I'm using the Raspberry Pi's GPIO to display some information in a LCD (using I2C) and to enable the usage of a few buttons to navigate through the LCD menus. There's another button, the one I'm having some trouble, that will work as a power-on button.
The problem is: You can power up a Raspberry Pi (3 B+, at least), by shorting pin 03 with ground (which is what I'm doing with the power-on button and works wonderfully), *BUT, this is also the SCLK pin that is needed by the I2C shield to work. I can just let both of them connected, but if someone presses the power on button while the Pi is on, it will reset the LCD and maybe crash the service that sends data to the LCD.

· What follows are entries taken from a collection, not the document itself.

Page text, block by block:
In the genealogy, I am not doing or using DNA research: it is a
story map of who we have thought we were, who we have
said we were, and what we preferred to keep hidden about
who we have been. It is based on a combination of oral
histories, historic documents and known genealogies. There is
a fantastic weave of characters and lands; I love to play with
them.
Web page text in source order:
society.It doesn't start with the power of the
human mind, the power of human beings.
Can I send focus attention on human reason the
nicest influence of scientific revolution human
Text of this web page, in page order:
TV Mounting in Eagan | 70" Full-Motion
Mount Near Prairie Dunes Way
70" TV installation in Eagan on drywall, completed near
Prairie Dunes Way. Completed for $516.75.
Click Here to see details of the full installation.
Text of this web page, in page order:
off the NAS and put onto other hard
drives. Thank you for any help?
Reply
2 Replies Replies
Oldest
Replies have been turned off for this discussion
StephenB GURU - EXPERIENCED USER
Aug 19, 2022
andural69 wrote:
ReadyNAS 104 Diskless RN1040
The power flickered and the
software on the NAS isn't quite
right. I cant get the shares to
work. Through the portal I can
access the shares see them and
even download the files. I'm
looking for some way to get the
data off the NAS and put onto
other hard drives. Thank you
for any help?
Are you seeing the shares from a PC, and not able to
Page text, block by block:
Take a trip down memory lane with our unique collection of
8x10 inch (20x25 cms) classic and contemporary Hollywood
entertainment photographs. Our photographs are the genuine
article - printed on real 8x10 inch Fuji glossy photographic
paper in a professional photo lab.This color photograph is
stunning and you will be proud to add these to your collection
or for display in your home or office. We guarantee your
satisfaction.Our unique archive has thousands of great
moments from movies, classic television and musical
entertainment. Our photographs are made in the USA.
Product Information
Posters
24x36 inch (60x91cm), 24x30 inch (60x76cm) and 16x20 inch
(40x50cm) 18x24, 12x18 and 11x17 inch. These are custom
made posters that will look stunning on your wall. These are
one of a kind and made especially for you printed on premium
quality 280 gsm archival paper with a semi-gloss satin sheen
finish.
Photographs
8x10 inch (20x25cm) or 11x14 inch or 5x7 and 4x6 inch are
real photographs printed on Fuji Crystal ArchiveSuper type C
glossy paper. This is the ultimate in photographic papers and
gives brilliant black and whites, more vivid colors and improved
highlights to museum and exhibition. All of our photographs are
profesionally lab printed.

How I tried to solve: Pin 13 (TXD) goes high when a Raspberry is on and that it goes low when the Pi is halted. So I used a PNP transistor where Pin 13 is connected to it's base and when this pin is high (3.3v), it will be able to "turn on" the transistor. This transistor is the one that will be connected to the base of our NPN transistor, while this NPN transistor connector pin will be connected to GND and it's emitter to our switch, which is connected to Pin 03. By doing this, I expect the negative potential between GND and NPN transistor's VBE to be able to make this NPN transistor to be turned off. And when the pin is low (1.5v), it won't be able to "turn on" the PNP transistor which will keep our NPN transistor on it's normally open state and will let the power on button work. There's also a transistor which was used solely to decrease pin 13's voltage.
So.. here's the schematic (the board that I'm creating will be an intermediary one between the Pi and my I2C shield, that's why I'm using a connector instead of other parts):
Does it all makes sense? Is this a good way to solve this problem? I've simulated it on Multisim online simulator and it seems to work, but it seems a little bit strange for me.